I see he’s been dispatched south with the Ravens and hopefully that other Raven of the ragin’ variety to presumably bolster the ‘A’ team and practice his lineouts. Lineouts aside Ulster played and looked like a team on the up with nothing a bit of tinkering to the components won’t fix, a collective mojo in good working order and an ability to learn from defeats.  Munster meanwhile have all the appearance, despite the width of the score line, of a team on the slide. One wonders how many times they can evoke this ‘nobody likes us’ motivational mantra before the paucity of their rugby sees them beached. That point could be reached sooner than later. I think it was Arsene Wenger who noted that teams at the top of the tree need to begin looking to the future there and then rather than when they hit the slippery slope. Munster got away with the attrition type rugby this time but it really was borrowed time stuff and the day of reckoning could loom as early as December.

Now it’s time to gather breath, take stock and reflect. Our next game will be against those architects of superb running rugby, gay ball handling skills and rugby width! Alright, I’m only joking, it was Glasgow I was talking about in case you hadn’t guessed. Like their Edinburgh neighbours the boot rules the roost and scoring tries is an atom of wonder such is the scarcity. I watched part of the Ospreys – Glasgow match last week and I’m still recovering from the mental trauma of trying to discover if it was a rugby match I saw. For sure if Ulster transgress through the usual suspects then they will be visited by Dan Parks boot, on their collective backsides and through the posts with a monotony that is almost mind numbing. It’s not pretty but it is effective in winning or should that be not losing games.

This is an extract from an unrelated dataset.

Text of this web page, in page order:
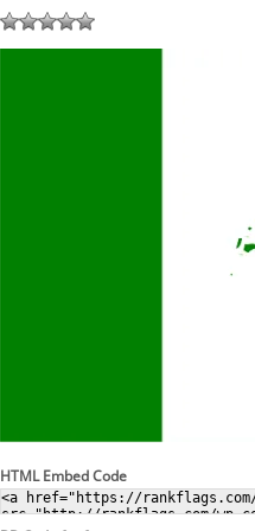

A monotony not unlike the UAFC board debates, such as the 5 page ‘Darren Cave off his feet’ when he skittled pat-a-head Dowling the other night. A diatribe on Invictus, the new film about the Saffies winning the World Cup encountered much discussion on Mandela’s status as white knight or demonic frog. Frankly it is hard to follow debate on this board given the amount of tittle tattle that often precedes or follows on from quotient points, many of which are well made by a few posters.   I just hope Invictus, which apparently features Francois Pienaar ‘lookalike’ Matt Damon!, does rugby justice and doesn’t follow the dire portrayal of soccer in Escape to Victory. That film featured Sylvester Stallone as the most fidgety goalkeeper ever to loiter between the goalposts. Rocky looked like he’d been donated ants in his pants, so much did his legs dance about in goal, rather like Ulster’s own man with the ants at the ruck, Ryan Caldwell!

As BJ Botha might say, stop, look and listen!


4 responses to “Getting All of Their Misery Right!”

  1. rooster

    Parky your quote does come from Evita from the song Oh What a Circus.

    1. Ballpark

      Cheers Rooster, I thought it was from the song ‘High Flying Adored’ intially but was reluctant to commit to print as I know from past experience that there is always someone out there who knows the truth.

  2. Johnny King

    Personally speaking, I think watching the game at the Rosie is best summed up by the Smiths lyric “I was happy in the haze of a drunken hour but heaven knows I’m miserable now”.

    1. Ballpark

      You were far from miserable when you greeted me in the Rosie Mr. King, in fact I would go as far as to say I detected signs of elation!! I can only apologise for not engaging you in meaningful dialogue but it was a bit noisy for such activities!